* Task directions *
Pictures aside, every line of the listing should be given again exactly.
####
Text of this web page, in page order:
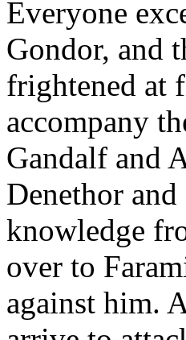
Everyone
Gondor, and
frightened at
accompany
Gandalf and
Denethor
knowledge
over to
against him.
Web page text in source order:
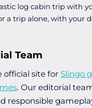
log cabin trip with
a trip alone, with your
Team
official site for Slingo
. Our editorial
responsible
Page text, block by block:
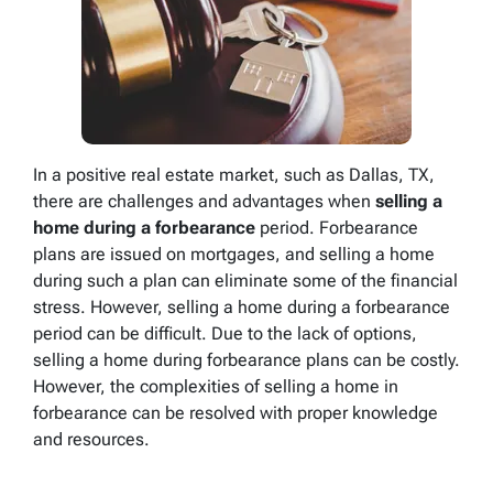
In a positive real estate market, such as Dallas, TX,
there are challenges and advantages when selling a
home during a forbearance period. Forbearance
plans are issued on mortgages, and selling a home
during such a plan can eliminate some of the financial
stress. However, selling a home during a forbearance
period can be difficult. Due to the lack of options,
selling a home during forbearance plans can be costly.
However, the complexities of selling a home in
forbearance can be resolved with proper knowledge
and resources.
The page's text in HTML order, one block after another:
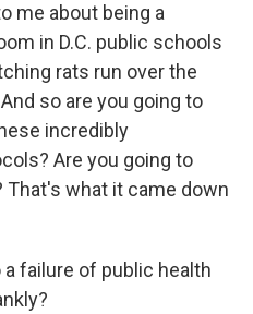
me about being a
in D.C. public schools
rats run over the
so are you going to
incredibly
Are you going to
what it came down
a failure of public health
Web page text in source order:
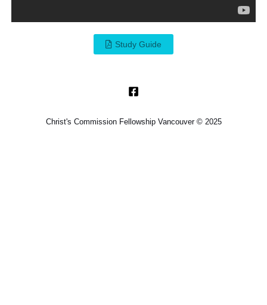
Study Guide
Christ's Commission Fellowship Vancouver © 2025
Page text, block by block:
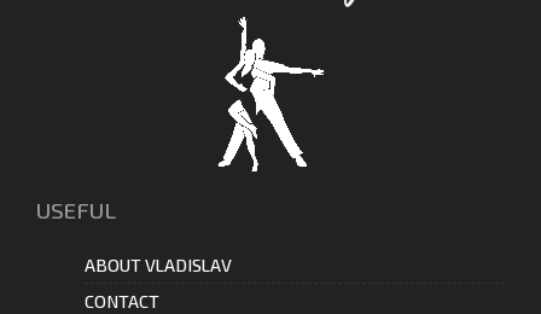
USEFUL
ABOUT VLADISLAV
CONTACT
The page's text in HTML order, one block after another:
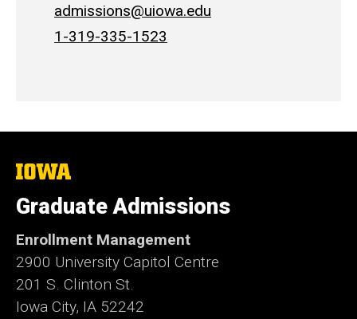
admissions@uiowa.edu
1-319-335-1523
The
University
of
Iowa
Graduate Admissions
Enrollment Management
2900 University Capitol Centre
201 S. Clinton St.
Iowa City, IA 52242
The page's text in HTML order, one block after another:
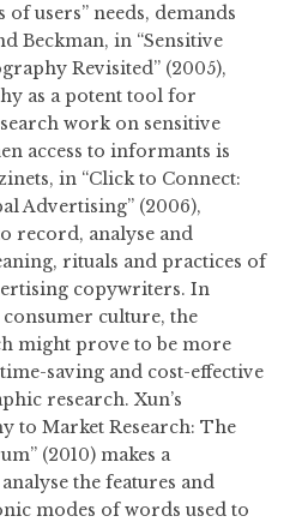
users” needs, demands
Beckman, in “Sensitive
Revisited” (2005),
as a potent tool for
work on sensitive
access to informants is
in “Click to Connect:
Advertising” (2006),
record, analyse and
rituals and practices of
copywriters. In
culture, the
might prove to be more
saving and cost-effective
research. Xun’s
to Market Research: The
(2010) makes a
the features and
modes of words used to
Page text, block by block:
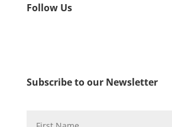
Follow Us
Subscribe to our Newsletter
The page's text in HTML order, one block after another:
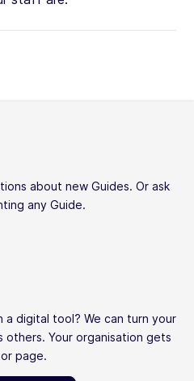
about new Guides. Or ask
any Guide.
a digital tool? We can turn your
others. Your organisation gets
page.
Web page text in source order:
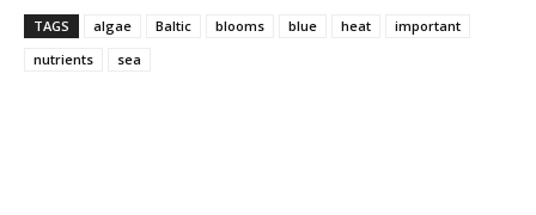
TAGS algae Baltic blooms blue heat
important
nutrients
sea
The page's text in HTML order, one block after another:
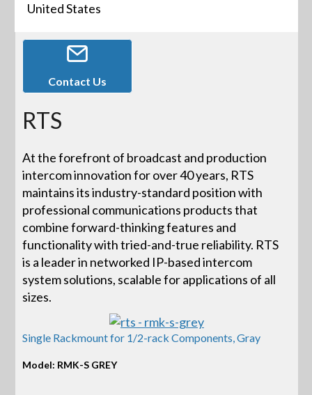
United States
Contact Us
RTS
At the forefront of broadcast and production
intercom innovation for over 40 years, RTS
maintains its industry-standard position with
professional communications products that
combine forward-thinking features and
functionality with tried-and-true reliability. RTS
is a leader in networked IP-based intercom
system solutions, scalable for applications of all
sizes.
Single Rackmount for 1/2-rack Components, Gray
Model: RMK-S GREY
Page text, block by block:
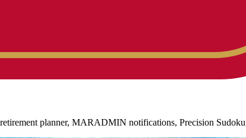
planner, MARADMIN notifications, Precision
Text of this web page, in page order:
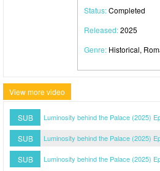
Status:Completed
Released:2025
Genre: Historical,
View more video
SUB Luminosity behind the Palace (2025)
SUB Luminosity behind the Palace (2025)
SUB Luminosity behind the Palace (2025)
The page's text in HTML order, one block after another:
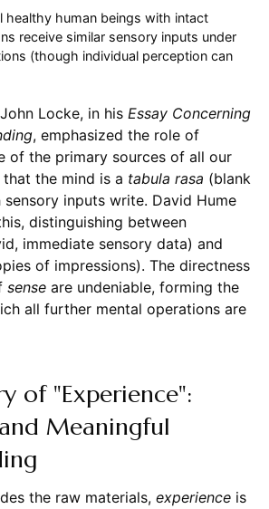
healthy human beings with intact
receive similar sensory inputs under
(though individual perception can
Locke, in his Essay Concerning
, emphasized the role of
of the primary sources of all our
the mind is a tabula rasa (blank
inputs write. David Hume
distinguishing between
immediate sensory data) and
of impressions). The directness
senseare undeniable, forming the
all further mental operations are
of "Experience":
Meaningful
the raw materials, experienceis
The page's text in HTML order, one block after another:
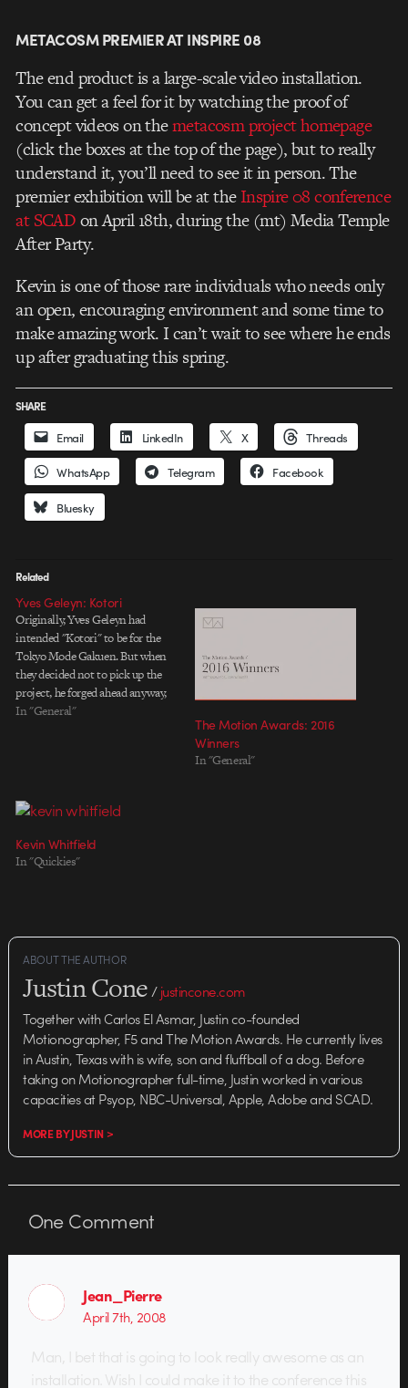
METACOSM PREMIER AT INSPIRE 08
The end product is a large-scale video installation.
You can get a feel for it by watching the proof of
concept videos on themetacosm project homepage
(click the boxes at the top of the page), but to really
understand it, you’ll need to see it in person. The
premier exhibition will be at theInspire 08 conference
at SCADon April 18th, during the (mt) Media Temple
After Party.
Kevin is one of those rare individuals who needs only
an open, encouraging environment and some time to
make amazing work. I can’t wait to see where he ends
up after graduating this spring.
SHARE
Email LinkedIn X Threads
WhatsApp Telegram Facebook
Bluesky
Related
Yves Geleyn: Kotori
Originally, Yves Geleyn had
intended "Kotori" to be for the
Tokyo Mode Gakuen. But when
they decided not to pick up the
project, he forged ahead anyway,
sewing bits of tissue and cloth
In "General"
The Motion Awards: 2016
Winners
In "General"
Kevin Whitfield
In "Quickies"
ABOUT THE AUTHOR
Justin Cone/justincone.com
Together with Carlos El Asmar, Justin co-founded
Motionographer, F5 and The Motion Awards. He currently lives
in Austin, Texas with is wife, son and fluffball of a dog. Before
taking on Motionographer full-time, Justin worked in various
capacities at Psyop, NBC-Universal, Apple, Adobe and SCAD.
MORE BY JUSTIN >
OneComment
Jean_Pierre
April 7th, 2008
Man, I bet that is going to look really awesome as an
installation. Wish I could make it to the conference this
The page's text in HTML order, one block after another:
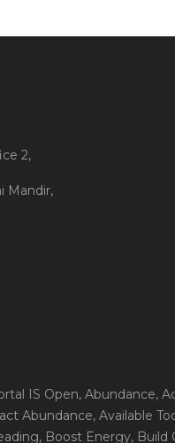
2,
Mandir,
IS Open, Abundance,
Abundance, Available
, Boost Energy, Build
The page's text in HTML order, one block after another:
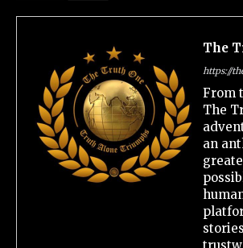
The
https://
From
The
an
####
* Reply to the exercise *
Text of this web page, in page order:
Everyone
Gondor, and
frightened at
accompany
Gandalf and
Denethor
knowledge
over to
against him.
Web page text in source order:
log cabin trip with
a trip alone, with your
Team
official site for Slingo
. Our editorial
responsible
Page text, block by block:
In a positive real estate market, such as Dallas, TX,
there are challenges and advantages when selling a
home during a forbearance period. Forbearance
plans are issued on mortgages, and selling a home
during such a plan can eliminate some of the financial
stress. However, selling a home during a forbearance
period can be difficult. Due to the lack of options,
selling a home during forbearance plans can be costly.
However, the complexities of selling a home in
forbearance can be resolved with proper knowledge
and resources.
The page's text in HTML order, one block after another:
me about being a
in D.C. public schools
rats run over the
so are you going to
incredibly
Are you going to
what it came down
a failure of public health
Web page text in source order:
Study Guide
Christ's Commission Fellowship Vancouver © 2025
Page text, block by block:
USEFUL
ABOUT VLADISLAV
CONTACT
The page's text in HTML order, one block after another:
admissions@uiowa.edu
1-319-335-1523
The
University
of
Iowa
Graduate Admissions
Enrollment Management
2900 University Capitol Centre
201 S. Clinton St.
Iowa City, IA 52242
The page's text in HTML order, one block after another:
users” needs, demands
Beckman, in “Sensitive
Revisited” (2005),
as a potent tool for
work on sensitive
access to informants is
in “Click to Connect:
Advertising” (2006),
record, analyse and
rituals and practices of
copywriters. In
culture, the
might prove to be more
saving and cost-effective
research. Xun’s
to Market Research: The
(2010) makes a
the features and
modes of words used to
Page text, block by block:
Follow Us
Subscribe to our Newsletter
The page's text in HTML order, one block after another:
about new Guides. Or ask
any Guide.
a digital tool? We can turn your
others. Your organisation gets
page.
Web page text in source order:
TAGS algae Baltic blooms blue heat
important
nutrients
sea
The page's text in HTML order, one block after another:
United States
Contact Us
RTS
At the forefront of broadcast and production
intercom innovation for over 40 years, RTS
maintains its industry-standard position with
professional communications products that
combine forward-thinking features and
functionality with tried-and-true reliability. RTS
is a leader in networked IP-based intercom
system solutions, scalable for applications of all
sizes.
Single Rackmount for 1/2-rack Components, Gray
Model: RMK-S GREY
Page text, block by block:
planner, MARADMIN notifications, Precision
Text of this web page, in page order:
Status:Completed
Released:2025
Genre: Historical,
View more video
SUB Luminosity behind the Palace (2025)
SUB Luminosity behind the Palace (2025)
SUB Luminosity behind the Palace (2025)
The page's text in HTML order, one block after another:
healthy human beings with intact
receive similar sensory inputs under
(though individual perception can
Locke, in his Essay Concerning
, emphasized the role of
of the primary sources of all our
the mind is a tabula rasa (blank
inputs write. David Hume
distinguishing between
immediate sensory data) and
of impressions). The directness
senseare undeniable, forming the
all further mental operations are
of "Experience":
Meaningful
the raw materials, experienceis
The page's text in HTML order, one block after another:
METACOSM PREMIER AT INSPIRE 08
The end product is a large-scale video installation.
You can get a feel for it by watching the proof of
concept videos on themetacosm project homepage
(click the boxes at the top of the page), but to really
understand it, you’ll need to see it in person. The
premier exhibition will be at theInspire 08 conference
at SCADon April 18th, during the (mt) Media Temple
After Party.
Kevin is one of those rare individuals who needs only
an open, encouraging environment and some time to
make amazing work. I can’t wait to see where he ends
up after graduating this spring.
SHARE
Email LinkedIn X Threads
WhatsApp Telegram Facebook
Bluesky
Related
Yves Geleyn: Kotori
Originally, Yves Geleyn had
intended "Kotori" to be for the
Tokyo Mode Gakuen. But when
they decided not to pick up the
project, he forged ahead anyway,
sewing bits of tissue and cloth
In "General"
The Motion Awards: 2016
Winners
In "General"
Kevin Whitfield
In "Quickies"
ABOUT THE AUTHOR
Justin Cone/justincone.com
Together with Carlos El Asmar, Justin co-founded
Motionographer, F5 and The Motion Awards. He currently lives
in Austin, Texas with is wife, son and fluffball of a dog. Before
taking on Motionographer full-time, Justin worked in various
capacities at Psyop, NBC-Universal, Apple, Adobe and SCAD.
MORE BY JUSTIN >
OneComment
Jean_Pierre
April 7th, 2008
Man, I bet that is going to look really awesome as an
installation. Wish I could make it to the conference this
The page's text in HTML order, one block after another:
2,
Mandir,
IS Open, Abundance,
Abundance, Available
, Boost Energy, Build
The page's text in HTML order, one block after another:
The
https://
From
The
an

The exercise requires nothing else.